Key Concepts and Formulas

• Quadratic Formula: For a quadratic equation $ax^2 + bx + c = 0$, the roots are given by $x = \frac{-b \pm \sqrt{b^2 - 4ac}}{2a}$.
• Trigonometric Identity: $\sec A = \frac{1}{\cos A}$.
• Pythagorean Identity: $\sec^2 A = 1 + \tan^2 A$.
• Trigonometric Signs in Quadrants: In the second quadrant ($\frac{\pi}{2} < A < \pi$), cosine (and secant) are negative, and tangent is also negative.

Step-by-Step Solution

Step 1: Determine the Value of $\cos A$

We are given the equation $5 \cos A + 3 = 0$. Why this step? This allows us to find the value of $\cos A$, which is crucial for finding other trigonometric functions.

Solving for $\cos A$: $5 \cos A = -3$ $\cos A = -\frac{3}{5}$

Step 2: Determine the Value of $\sec A$

We use the reciprocal identity $\sec A = \frac{1}{\cos A}$. Why this step? The options include $\sec A$, so we need to calculate its value.

Substituting the value of $\cos A$: $\sec A = \frac{1}{-\frac{3}{5}} = -\frac{5}{3}$

Step 3: Solve the Quadratic Equation

The quadratic equation is $9x^2 + 27x + 20 = 0$. Why this step? We need to find the roots of this equation to compare them with the trigonometric values.

Using the quadratic formula with $a=9$, $b=27$, and $c=20$: $x = \frac{-27 \pm \sqrt{27^2 - 4(9)(20)}}{2(9)}$ $x = \frac{-27 \pm \sqrt{729 - 720}}{18}$ $x = \frac{-27 \pm \sqrt{9}}{18}$ $x = \frac{-27 \pm 3}{18}$

The two roots are: $x_1 = \frac{-27 + 3}{18} = \frac{-24}{18} = -\frac{4}{3}$ $x_2 = \frac{-27 - 3}{18} = \frac{-30}{18} = -\frac{5}{3}$

So, the roots are $-\frac{4}{3}$ and $-\frac{5}{3}$.

Step 4: Determine the Value of $\tan A$

We use the Pythagorean identity $\sec^2 A = 1 + \tan^2 A$. Why this step? The options include $\tan A$, so we need to find its value.

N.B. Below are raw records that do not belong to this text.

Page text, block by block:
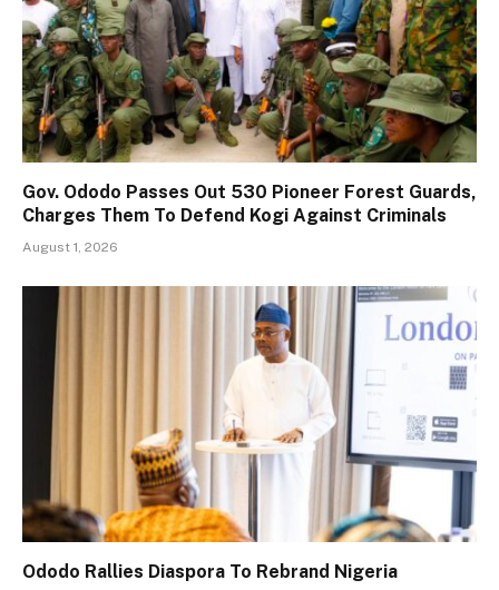
Gov. Ododo Passes Out 530 Pioneer Forest Guards,
Charges Them To Defend Kogi Against Criminals
August 1, 2026
Ododo Rallies Diaspora To Rebrand Nigeria
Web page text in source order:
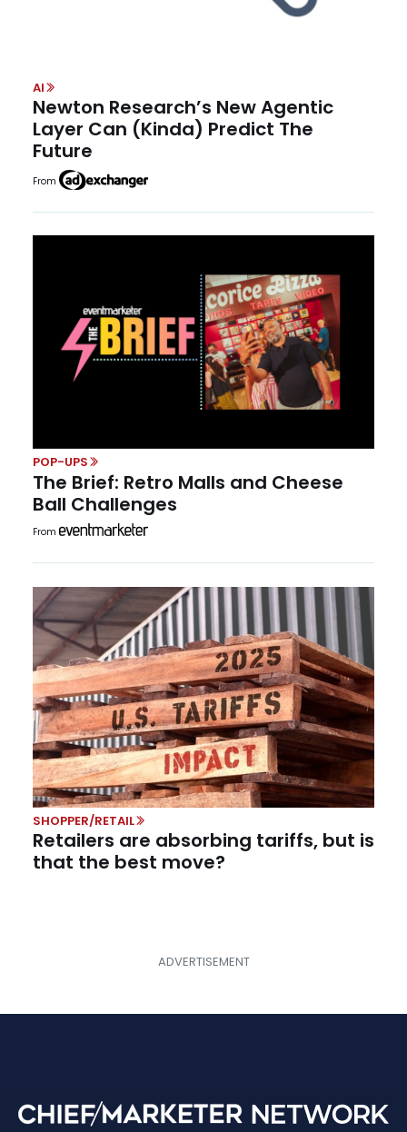
AI
Newton Research’s New Agentic
Layer Can (Kinda) Predict The
Future
From
POP-UPS
The Brief: Retro Malls and Cheese
Ball Challenges
From
SHOPPER/RETAIL
Retailers are absorbing tariffs, but is
that the best move?
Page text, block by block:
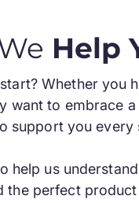
Help
Whether you
want to embrace a
support you every
help us
the perfect
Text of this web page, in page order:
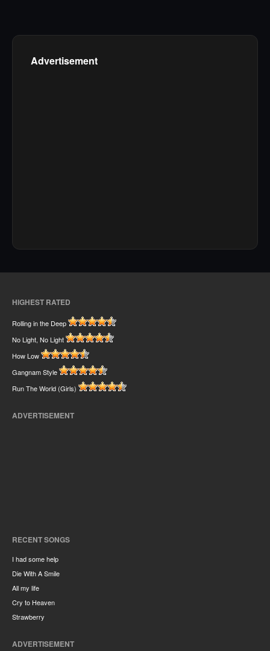
Advertisement
HIGHEST RATED
Rolling in the Deep
No Light, No Light
How Low
Gangnam Style
Run The World (Girls)
ADVERTISEMENT
RECENT SONGS
I had some help
Die With A Smile
All my life
Cry to Heaven
Strawberry
ADVERTISEMENT
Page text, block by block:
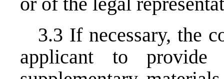
3.3 If necessary, the
applicant to provide
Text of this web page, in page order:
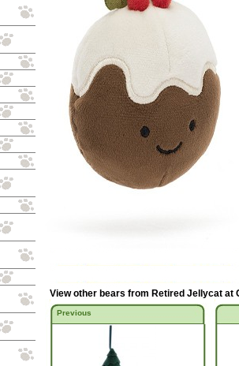
View other bears from Retired Jellycat at
Previous
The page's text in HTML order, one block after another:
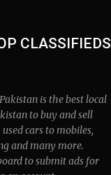
CLASSIFIEDS
is the best local
to buy and sell
cars to mobiles,
and many more.
to submit ads for
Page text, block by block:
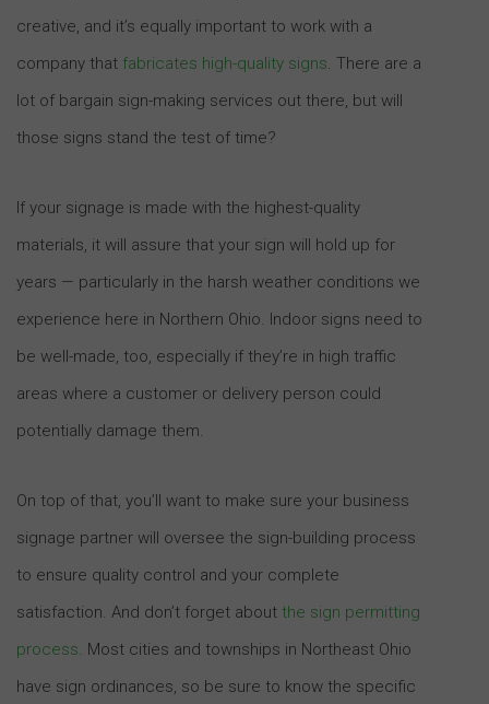
creative, and it’s equally important to work with a
company that fabricates high-quality signs. There are a
lot of bargain sign-making services out there, but will
those signs stand the test of time?
If your signage is made with the highest-quality
materials, it will assure that your sign will hold up for
years — particularly in the harsh weather conditions we
experience here in Northern Ohio. Indoor signs need to
be well-made, too, especially if they’re in high traffic
areas where a customer or delivery person could
potentially damage them.
On top of that, you’ll want to make sure your business
signage partner will oversee the sign-building process
to ensure quality control and your complete
satisfaction. And don’t forget about the sign permitting
process. Most cities and townships in Northeast Ohio
have sign ordinances, so be sure to know the specific
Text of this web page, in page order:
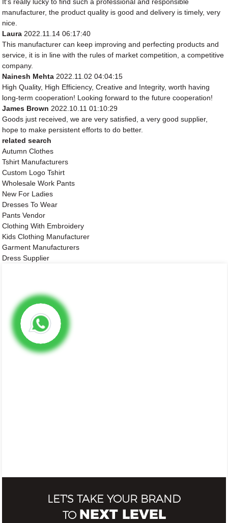
It's really lucky to find such a professional and responsible
manufacturer, the product quality is good and delivery is timely, very
nice.
Laura 2022.11.14 06:17:40
This manufacturer can keep improving and perfecting products and
service, it is in line with the rules of market competition, a competitive
company.
Nainesh Mehta 2022.11.02 04:04:15
High Quality, High Efficiency, Creative and Integrity, worth having
long-term cooperation! Looking forward to the future cooperation!
James Brown 2022.10.11 01:10:29
Goods just received, we are very satisfied, a very good supplier,
hope to make persistent efforts to do better.
related search
Autumn Clothes
Tshirt Manufacturers
Custom Logo Tshirt
Wholesale Work Pants
New For Ladies
Dresses To Wear
Pants Vendor
Clothing With Embroidery
Kids Clothing Manufacturer
Garment Manufacturers
Dress Supplier
LET'S TAKE YOUR BRAND
TO NEXT LEVEL
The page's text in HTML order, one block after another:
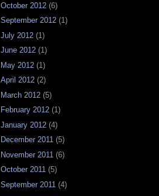
October 2012 (6)
September 2012 (1)
July 2012 (1)
June 2012 (1)
May 2012 (1)
April 2012 (2)
March 2012 (5)
February 2012 (1)
January 2012 (4)
December 2011 (5)
November 2011 (6)
October 2011 (5)
September 2011 (4)
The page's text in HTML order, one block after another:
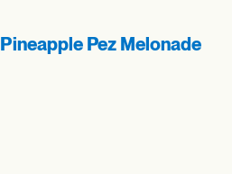
Pez Melonade
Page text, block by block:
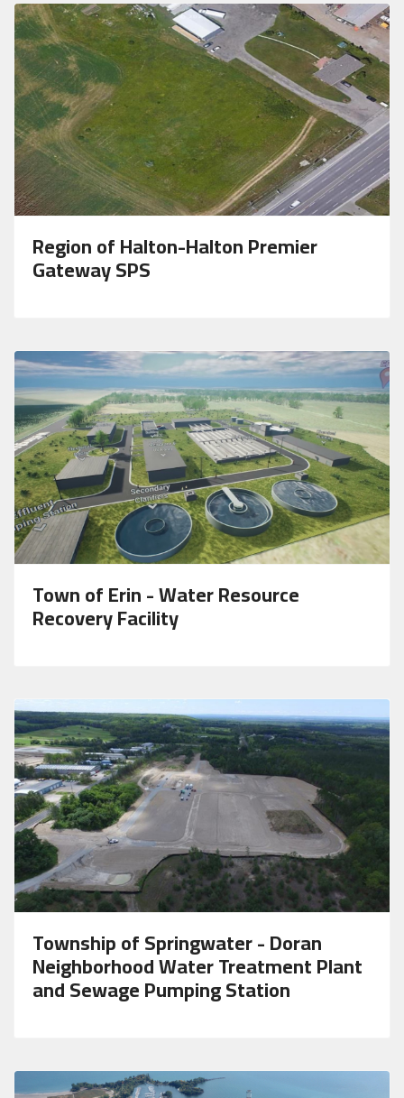
Region of Halton-Halton Premier
Gateway SPS
Town of Erin - Water Resource
Recovery Facility
Township of Springwater - Doran
Neighborhood Water Treatment Plant
and Sewage Pumping Station
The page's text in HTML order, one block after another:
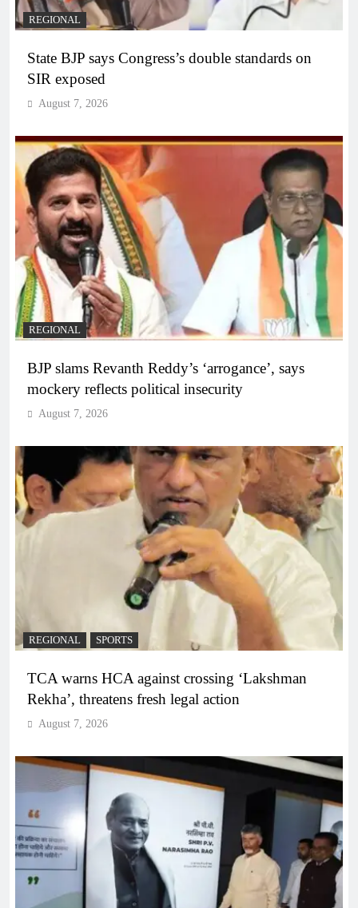
REGIONAL
State BJP says Congress’s double standards on
SIR exposed
August 7, 2026
REGIONAL
BJP slams Revanth Reddy’s ‘arrogance’, says
mockery reflects political insecurity
August 7, 2026
REGIONAL SPORTS
TCA warns HCA against crossing ‘Lakshman
Rekha’, threatens fresh legal action
August 7, 2026
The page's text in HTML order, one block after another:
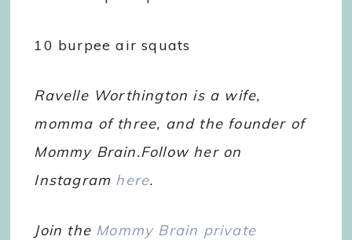
10 burpee air squats
Ravelle Worthington is a wife,
momma of three, and the founder of
Mommy Brain.Follow her on
Instagram here.
Join the Mommy Brain private
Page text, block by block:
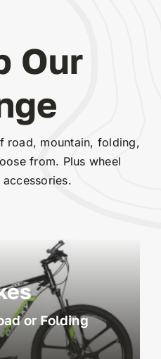
Our
road, mountain, folding,
from. Plus wheel
or Folding
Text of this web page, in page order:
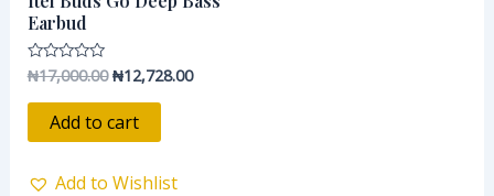
Earbud
Rated
0
out
₦17,000.00
₦17,000.00.
₦12,728.00
Add to cart
Add to Wishlist
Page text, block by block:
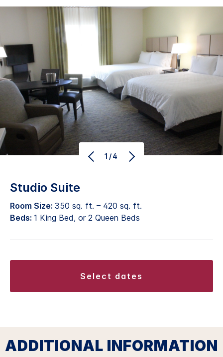
1/4
Studio Suite
Room Size: 350 sq. ft. – 420 sq. ft.
Beds: 1 King Bed, or 2 Queen Beds
select dates
ADDITIONAL INFORMATION
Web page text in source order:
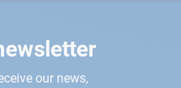
our news,
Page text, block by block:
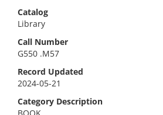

Rearranging the identity: $\tan^2 A = \sec^2 A - 1$ Substituting the value of $\sec A = -\frac{5}{3}$: $\tan^2 A = \left(-\frac{5}{3}\right)^2 - 1 = \frac{25}{9} - 1 = \frac{16}{9}$ $\tan A = \pm \sqrt{\frac{16}{9}} = \pm \frac{4}{3}$

Since $A$ is an angle of a triangle and $\cos A < 0$, $A$ must be in the second quadrant. In the second quadrant, $\tan A$ is negative. Therefore: $\tan A = -\frac{4}{3}$

Step 5: Match the Roots with the Trigonometric Values

We found the roots of the quadratic equation to be $-\frac{4}{3}$ and $-\frac{5}{3}$. We found $\sec A = -\frac{5}{3}$ and $\tan A = -\frac{4}{3}$. Why this step? This is the final step where we directly compare our calculated roots with our calculated trigonometric function values to identify which trigonometric functions correspond to the roots.

Therefore, the roots of the quadratic equation are $\sec A$ and $\tan A$.

Common Mistakes & Tips

• Sign of $\tan A$: Remember to consider the quadrant of angle $A$ when determining the sign of $\tan A$. Since $\cos A$ is negative, $A$ is in the second quadrant where $\tan A$ is negative.
• Using the Correct Identity: Make sure to use the correct trigonometric identities. A small mistake here can lead to an incorrect answer.
• Arithmetic Errors: Be careful with arithmetic, especially when using the quadratic formula.

Summary

We first determined the value of $\cos A$ from the given equation and then found $\sec A$. Next, we solved the quadratic equation to find its roots. Finally, using the Pythagorean identity and considering the quadrant of $A$, we found $\tan A$. Comparing these values, we concluded that the roots of the quadratic equation are $\sec A$ and $\tan A$.

The final answer is \boxed{secA, tanA}, which corresponds to option (A).